Some other major economic data that could impact the market are the UK employment rate, Japan’s GDP and industrial production numbers, Eurozone Employment, GDP, industrial production and trade balance data.

‘’Amid the choppiness on the local front, a steady uptrend in the US markets is giving some comfort. We were eyeing 39,000 in the Dow Jones Industrial Average(DJIA) and it has almost reached closer to the mark. They may also see some profit taking but the tone is likely to remain positive,” said Ajit Mishra, SVP – Technical Research, Religare Broking Ltd.

Oil Prices:

Oil prices settled higher in the previous session, up about six per cent on a week-on-week basis, as worries about supply from the Middle East mounted and as reining outages tightened refined products markets, according to news agency Reuters.

Brent crude futures settled up 56 cents, or 0.7 per cent, at $82.19 a barrel. US West Texas Intermediate crude futures settled up 62 cents or 0.8 per cent, at $76.84 a barrel. Oil futures rose throughout the week, buoyed after Israeli Prime Minister Benjamin Netanyahu’s rejection of a Hamas ceasefire proposal on Wednesday. This week’s rise followed a seven per cent loss in the prior week.

US domestic production returned this week to a record 13.3 million barrels per day level, according to the US Energy Information Administration. Last month, frigid weather caused widespread shut-ins in oil producing regions.

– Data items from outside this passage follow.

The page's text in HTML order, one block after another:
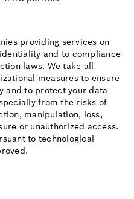
providing services on
and to compliance
laws. We take all
measures to ensure
and to protect your data
from the risks of
manipulation, loss,
or unauthorized access.
to technological
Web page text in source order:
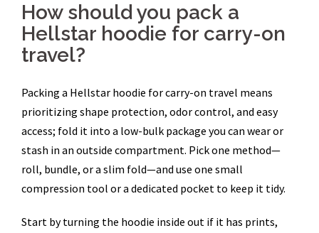
How should you pack a
Hellstar hoodie for carry-on
travel?
Packing a Hellstar hoodie for carry-on travel means
prioritizing shape protection, odor control, and easy
access; fold it into a low-bulk package you can wear or
stash in an outside compartment. Pick one method—
roll, bundle, or a slim fold—and use one small
compression tool or a dedicated pocket to keep it tidy.
Start by turning the hoodie inside out if it has prints,
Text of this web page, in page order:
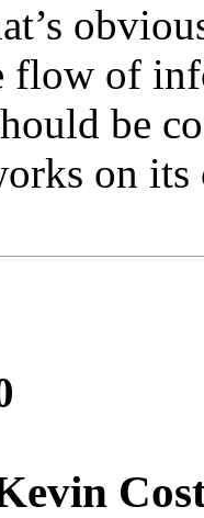
flow of
be
on its
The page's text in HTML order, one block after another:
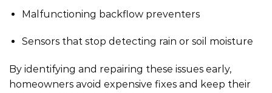
Malfunctioning backflow preventers
Sensors that stop detecting rain or soil moisture
By identifying and repairing these issues early,
homeowners avoid expensive fixes and keep their
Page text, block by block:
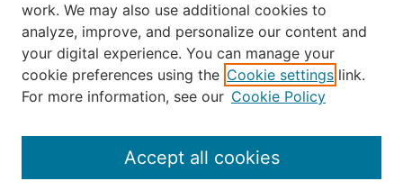
Journal Home
About the JAAER
Editorial Staff and Board
Submission Guide
work. We may also use additional cookies to
analyze, improve, and personalize our content and
your digital experience. You can manage your
cookie preferences using the Cookie settings link.
For more information, see our Cookie Policy
Accept all cookies
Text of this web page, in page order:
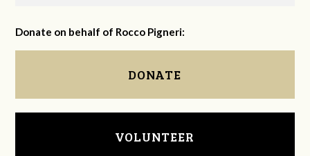
Donate on behalf of Rocco Pigneri:
DONATE
VOLUNTEER
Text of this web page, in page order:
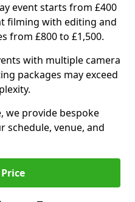
event starts from £400
filming with editing and
from £800 to £1,500.
with multiple camera
packages may exceed
we provide bespoke
schedule, venue, and
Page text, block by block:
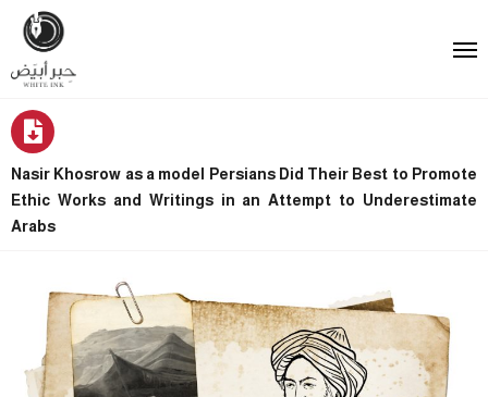
Nasir Khosrow as a model Persians Did Their Best to Promote
Ethic Works and Writings in an Attempt to Underestimate
Arabs
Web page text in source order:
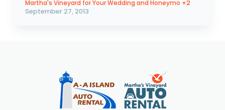
Martha's Vineyard for Your Wedding and Honeymo +2
September 27, 2013
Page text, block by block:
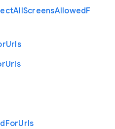
AllScreensAllowedF
Urls
Urls
ForUrls
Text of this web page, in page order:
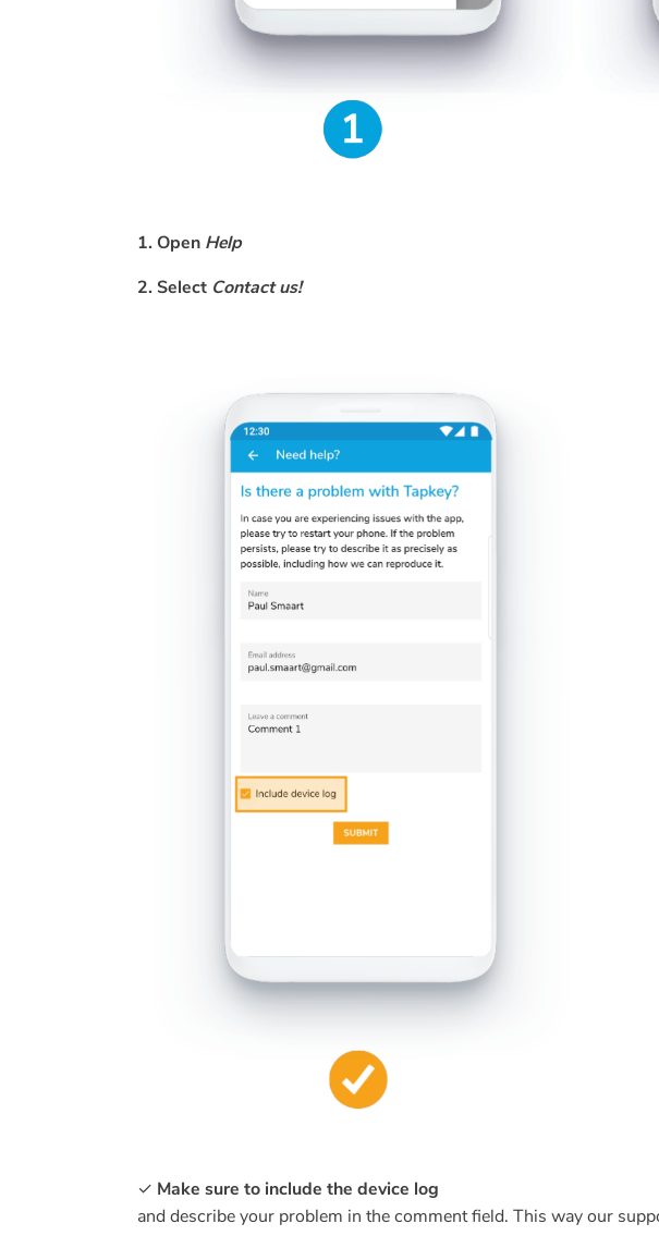
1. Open Help
2. Select Contact us!
✓ Make sure to include the device log
and describe your problem in the comment field. This way our
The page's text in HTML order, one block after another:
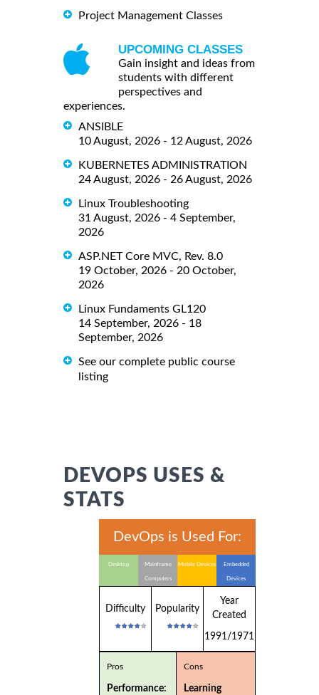
Project Management Classes
UPCOMING CLASSES
Gain insight and ideas from
students with different
perspectives and
experiences.
ANSIBLE
10 August, 2026 - 12 August, 2026
KUBERNETES ADMINISTRATION
24 August, 2026 - 26 August, 2026
Linux Troubleshooting
31 August, 2026 - 4 September,
2026
ASP.NET Core MVC, Rev. 8.0
19 October, 2026 - 20 October,
2026
Linux Fundaments GL120
14 September, 2026 - 18
September, 2026
See our complete public course
listing
DEVOPS USES &
STATS
DevOps is Used For:
Desktop Mainframe
Computers
Mobile Devices Embedded
Devices
Difficulty Popularity
Year
Created
1991/1971
Pros
Performance:
Cons
Learning
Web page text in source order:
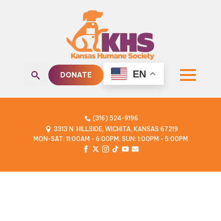
DONATE EN
(316) 524-9196
3313 N. HILLSIDE, WICHITA, KANSAS 67219
MON-SAT: 11:00AM - 6:00PM, SUN: 1:00PM - 5:00PM
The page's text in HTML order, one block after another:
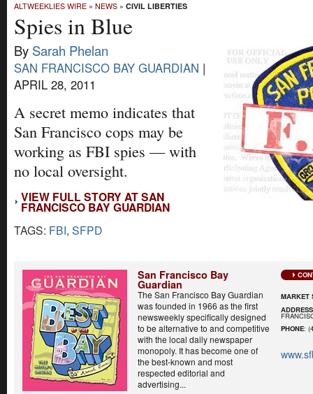
ALTWEEKLIES WIRE » NEWS » CIVIL LIBERTIES
Spies in Blue
By Sarah Phelan
SAN FRANCISCO BAY GUARDIAN |
APRIL 28, 2011
A secret memo indicates that
San Francisco cops may be
working as FBI spies — with
no local oversight.
VIEW FULL STORY AT SAN
FRANCISCO BAY GUARDIAN
TAGS: FBI, SFPD
San Francisco Bay
Guardian
The San Francisco Bay Guardian
was founded in 1966 as the first
newsweekly specifically designed
to be alternative to and competitive
with the local daily newspaper
monopoly. It has become one of
the best-known and most
respected editorial and
advertising...
MARKET
ADDRESS
PHONE:

Israeli forces on Friday continued deadly air strikes on the Gaza Strip. On Thursday, the bombing of the southern border city of Rafah helped boost oil prices by around three per cent, according to Reuters.

Corporate Action:

Shares of several companies, including Nestle India, Power Grid Corporation of India, Oil & Natural Gas Corporation (ONGC), IRCON International and many others will others will trade ex-dividend in the coming week, starting from Monday, February 12. Some other companies will also trade ex-bonus and ex-rights in the coming week. Check full list here

Technical View:

Going ahead, analysts expect the consolidation to continue in the Nifty and banking holds the key for the next directional move as other key sectors have done their part.

‘’A decisive break above 22,150 in Nifty and 47,000 in banking could only fuel the fresh momentum while the 21,200-21,450 zone would offer support, in case the profit taking resumes. On the sectoral front, we reiterate our preference for IT, metal, pharma for long trades and expect a cool-off in the others, especially the PSU pack. Traders should continue with stock-specific approach and prefer a hedged approach,” said Religare’s Ajit Mishra.

Arvinder Singh Nanda, Senior Vice President, of Master Capital Services Ltd said, ‘’In Nifty, bears exerted downward pressure on the Nifty from the psychological level at 22,000. For Nifty, the next support is at 21,650 and a breach of it can lead to a correction towards 21,400. On the upside, key hurdles are placed at 22,000-22,100.”

The Bank Nifty bulls exhibited strength as they successfully defended the crucial support level of 45,000, establishing it as a critical support zone.

” The index is currently in a “buy on dip” mode, and as long as the mentioned support holds on a closing basis, the bullish sentiment remains intact. Looking ahead, the immediate resistance on the upside is situated at 46,000, and a decisive break above this level is anticipated to trigger further short-covering moves in the market,” said Kunal Shah, Senior Technical & Derivative Analyst at LKP Securities.

Disclaimer: The views and recommendations above are those of individual analysts, experts and broking companies, not of Mint. We advise investors to check with certified experts before making any investment decisions.